=== REQUIREMENT ===
Go through the data below and copy it exactly, skipping every picture.

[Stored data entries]
============================================================
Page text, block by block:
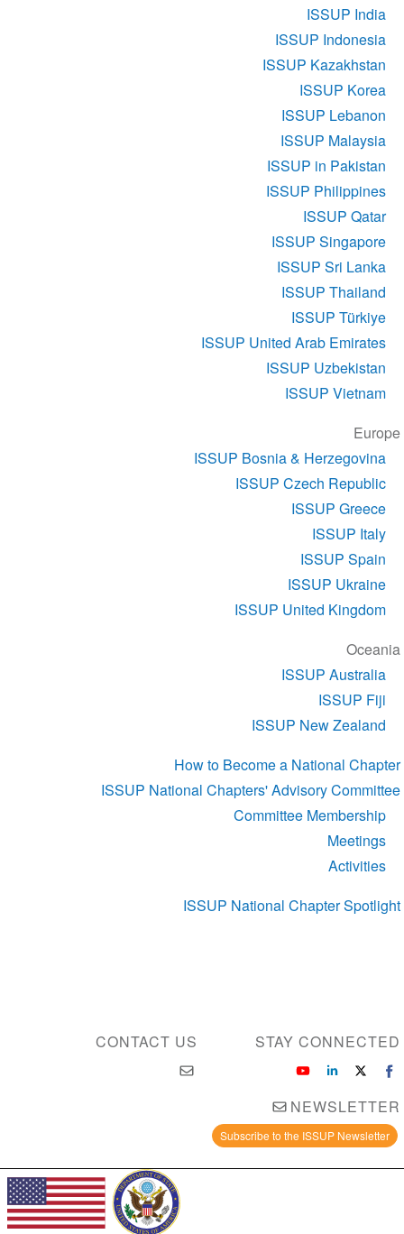
ISSUP India
ISSUP Indonesia
ISSUP Kazakhstan
ISSUP Korea
ISSUP Lebanon
ISSUP Malaysia
ISSUP in Pakistan
ISSUP Philippines
ISSUP Qatar
ISSUP Singapore
ISSUP Sri Lanka
ISSUP Thailand
ISSUP Türkiye
ISSUP United Arab Emirates
ISSUP Uzbekistan
ISSUP Vietnam
Europe
ISSUP Bosnia & Herzegovina
ISSUP Czech Republic
ISSUP Greece
ISSUP Italy
ISSUP Spain
ISSUP Ukraine
ISSUP United Kingdom
Oceania
ISSUP Australia
ISSUP Fiji
ISSUP New Zealand
How to Become a National Chapter
ISSUP National Chapters' Advisory Committee
Committee Membership
Meetings
Activities
ISSUP National Chapter Spotlight
CONTACT US STAY CONNECTED
NEWSLETTER
Subscribe to the ISSUP Newsletter
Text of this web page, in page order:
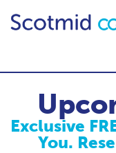
Exclusive
You.
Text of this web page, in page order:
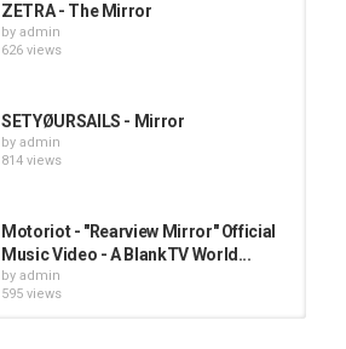
ZETRA - The Mirror
by admin
626 views
SETYØURSAILS - Mirror
by admin
814 views
Motoriot - "Rearview Mirror" Official
Music Video - A BlankTV World...
by admin
595 views
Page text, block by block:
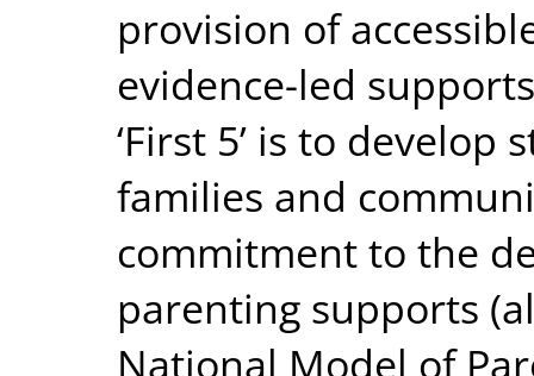
provision of
evidence-led
‘First 5’ is to
families and
commitment to the
parenting supports
National Model of
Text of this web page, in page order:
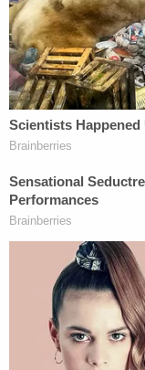
"They are
localABC
In a filing
nothing wrong
DCS declined to
allegation in a
"Indiana
managers are
and must make
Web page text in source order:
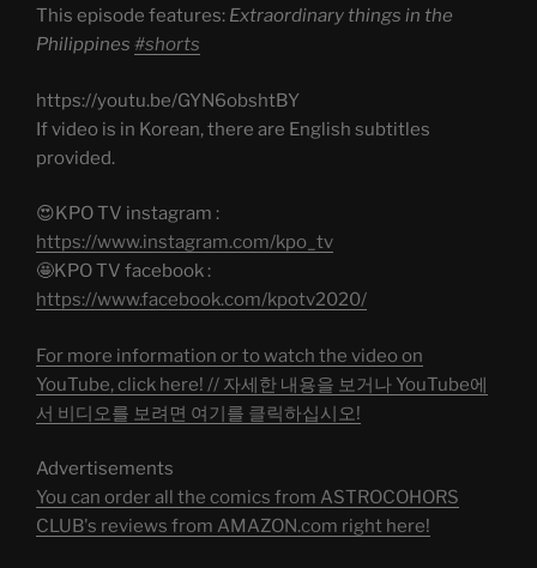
============================================================
=== RESPONSE AREA ===
Page text, block by block:
ISSUP India
ISSUP Indonesia
ISSUP Kazakhstan
ISSUP Korea
ISSUP Lebanon
ISSUP Malaysia
ISSUP in Pakistan
ISSUP Philippines
ISSUP Qatar
ISSUP Singapore
ISSUP Sri Lanka
ISSUP Thailand
ISSUP Türkiye
ISSUP United Arab Emirates
ISSUP Uzbekistan
ISSUP Vietnam
Europe
ISSUP Bosnia & Herzegovina
ISSUP Czech Republic
ISSUP Greece
ISSUP Italy
ISSUP Spain
ISSUP Ukraine
ISSUP United Kingdom
Oceania
ISSUP Australia
ISSUP Fiji
ISSUP New Zealand
How to Become a National Chapter
ISSUP National Chapters' Advisory Committee
Committee Membership
Meetings
Activities
ISSUP National Chapter Spotlight
CONTACT US STAY CONNECTED
NEWSLETTER
Subscribe to the ISSUP Newsletter
Text of this web page, in page order:
Exclusive
You.
Text of this web page, in page order:
ZETRA - The Mirror
by admin
626 views
SETYØURSAILS - Mirror
by admin
814 views
Motoriot - "Rearview Mirror" Official
Music Video - A BlankTV World...
by admin
595 views
Page text, block by block:
provision of
evidence-led
‘First 5’ is to
families and
commitment to the
parenting supports
National Model of
Text of this web page, in page order:
"They are
localABC
In a filing
nothing wrong
DCS declined to
allegation in a
"Indiana
managers are
and must make
Web page text in source order:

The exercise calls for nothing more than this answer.